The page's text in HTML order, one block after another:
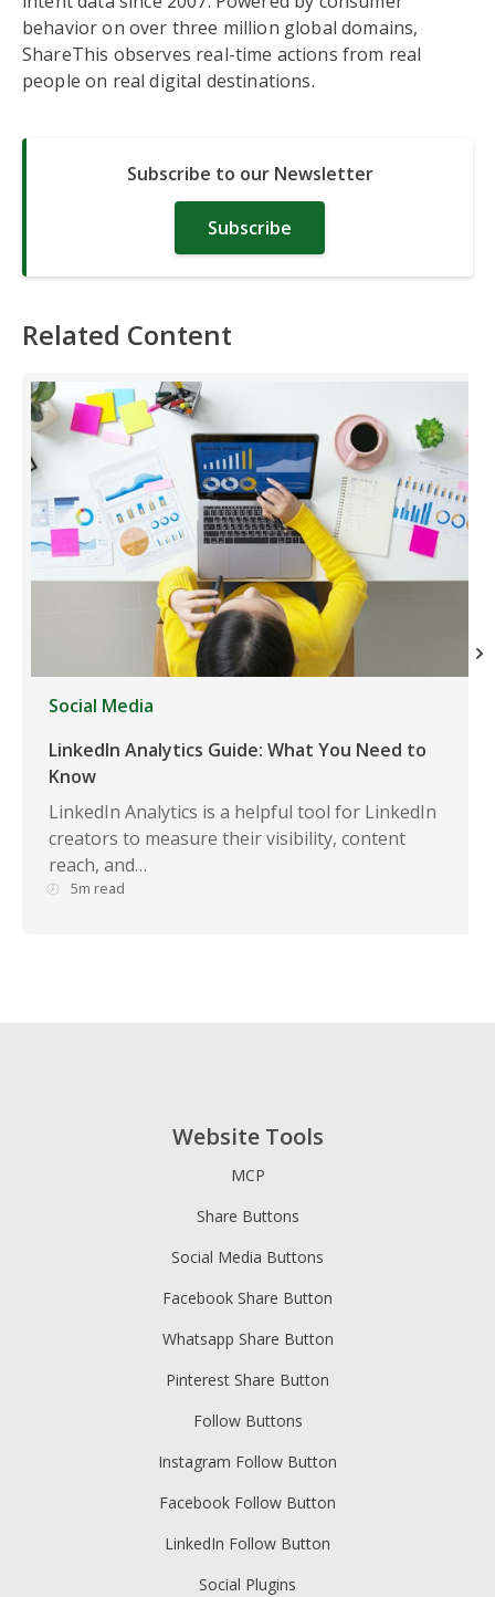
behavior on over three million global domains,
ShareThis observes real-time actions from real
people on real digital destinations.
Subscribe to our Newsletter
Subscribe
Related Content
Social Media
LinkedIn Analytics Guide: What You Need to
Know
LinkedIn Analytics is a helpful tool for LinkedIn
creators to measure their visibility, content
reach, and…
5m read
Website Tools
MCP
Share Buttons
Social Media Buttons
Facebook Share Button
Whatsapp Share Button
Pinterest Share Button
Follow Buttons
Instagram Follow Button
Facebook Follow Button
LinkedIn Follow Button
Social Plugins
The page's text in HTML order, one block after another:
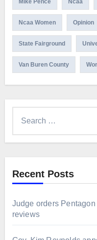
Mike Pence Ncaa
Ncaa Women Opinion
State Fairground
Van Buren County
Recent Posts
Judge orders
reviews
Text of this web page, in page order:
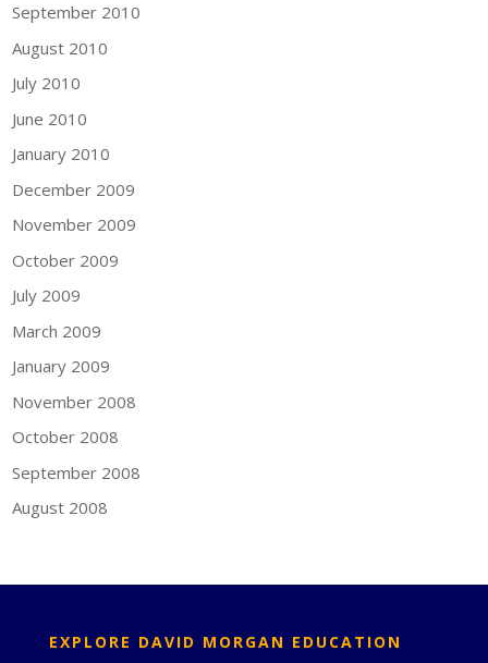
September 2010
August 2010
July 2010
June 2010
January 2010
December 2009
November 2009
October 2009
July 2009
March 2009
January 2009
November 2008
October 2008
September 2008
August 2008
EXPLORE DAVID MORGAN EDUCATION
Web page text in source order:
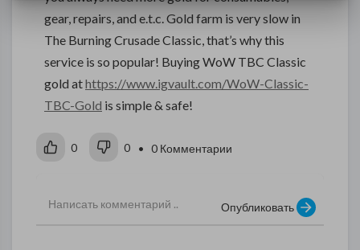
gear, repairs, and e.t.c. Gold farm is very slow in
The Burning Crusade Classic, that’s why this
service is so popular! Buying WoW TBC Classic
gold athttps://www.igvault.com/WoW-Classic-
TBC-Gold is simple & safe!
0 0 • 0 Комментарии
Опубликовать
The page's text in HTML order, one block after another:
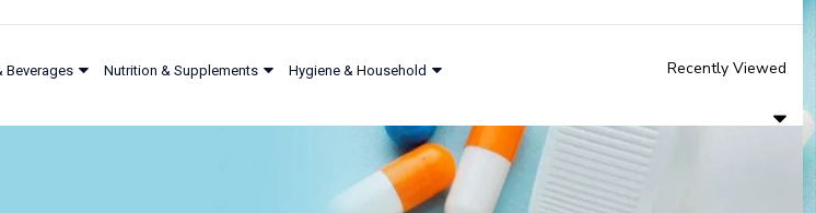
Beverages Nutrition & Supplements Hygiene & Household Recently Viewed
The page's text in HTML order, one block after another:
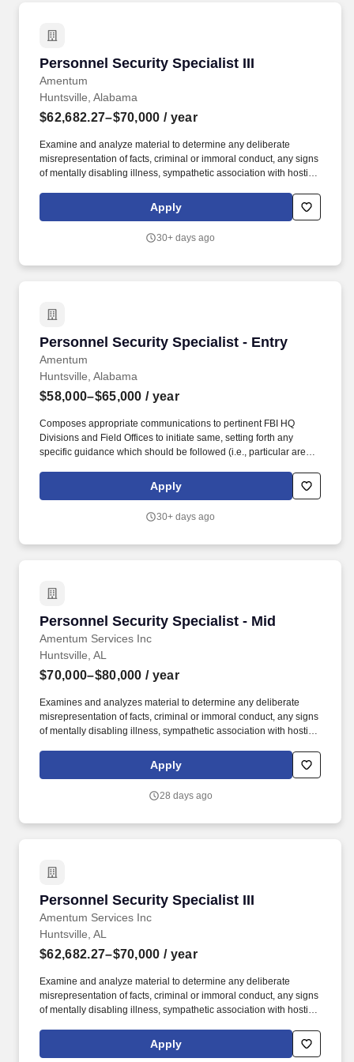
Personnel Security Specialist III
Amentum
Personnel Security Specialist III
Huntsville, Alabama
$62,682.27–$70,000 / year
Examine and analyze material to determine any deliberate
misrepresentation of facts, criminal or immoral conduct, any signs
of mentally disabling illness, sympathetic association with hostile
information which furnish reason to sustain suspicion that the
subject may be a possible security risk. Review and analyze
and extract all possible identifying information, matching records,
Apply
30+ days ago
Personnel Security Specialist - Entry
Amentum
Personnel Security Specialist - Entry
Huntsville, Alabama
$58,000–$65,000 / year
Composes appropriate communications to pertinent FBI HQ
Divisions and Field Offices to initiate same, setting forth any
specific guidance which should be followed (i.e., particular areas
desired of interviewer; etc.). Examines and critically analyzes
investigative reports and correspondence from the FOs for
content, and to ensure the investigation is adequate, denoted
Apply
30+ days ago
Personnel Security Specialist - Mid
Amentum Services Inc
Personnel Security Specialist - Mid
Huntsville, AL
$70,000–$80,000 / year
Examines and analyzes material to determine any deliberate
misrepresentation of facts, criminal or immoral conduct, any signs
of mentally disabling illness, sympathetic association with hostile
information which furnish reason to sustain suspicion that the
subject may be a possible security risk. Reviews and analyzes
and extract all possible identifying information, matching records,
Apply
28 days ago
Personnel Security Specialist III
Amentum Services Inc
Personnel Security Specialist III
Huntsville, AL
$62,682.27–$70,000 / year
Examine and analyze material to determine any deliberate
misrepresentation of facts, criminal or immoral conduct, any signs
of mentally disabling illness, sympathetic association with hostile
information which furnish reason to sustain suspicion that the
subject may be a possible security risk. Review and analyze
Apply
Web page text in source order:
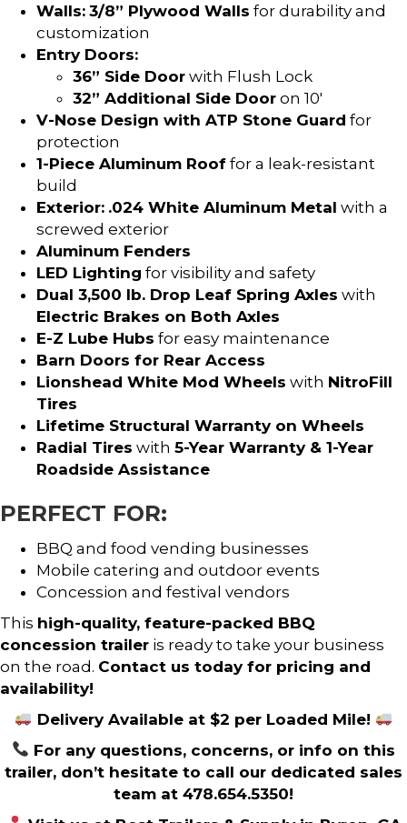
Walls: 3/8” Plywood Walls for durability and
customization
Entry Doors:
36” Side Door with Flush Lock
32” Additional Side Door on 10′
V-Nose Design with ATP Stone Guard for
protection
1-Piece Aluminum Roof for a leak-resistant
build
Exterior: .024 White Aluminum Metal with a
screwed exterior
Aluminum Fenders
LED Lighting for visibility and safety
Dual 3,500 lb. Drop Leaf Spring Axles with
Electric Brakes on Both Axles
E-Z Lube Hubs for easy maintenance
Barn Doors for Rear Access
Lionshead White Mod Wheels with NitroFill
Tires
Lifetime Structural Warranty on Wheels
Radial Tires with 5-Year Warranty & 1-Year
Roadside Assistance
PERFECT FOR:
BBQ and food vending businesses
Mobile catering and outdoor events
Concession and festival vendors
This high-quality, feature-packed BBQ
concession trailer is ready to take your business
on the road. Contact us today for pricing and
availability!
Delivery Available at $2 per Loaded Mile!
For any questions, concerns, or info on this
trailer, don’t hesitate to call our dedicated sales
team at 478.654.5350!
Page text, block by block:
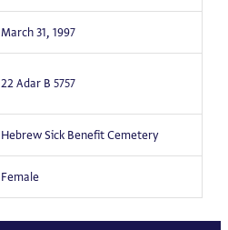
March 31, 1997
22 Adar B 5757
Hebrew Sick Benefit Cemetery
Female
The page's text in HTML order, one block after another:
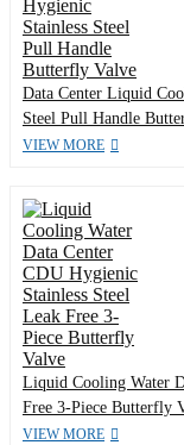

Requirement:
Scan the material for "Aluminum" and copy the lines that hold it.

Response area:
1-Piece Aluminum Roof for a leak-resistant
Exterior: .024 White Aluminum Metal with a
Aluminum Fenders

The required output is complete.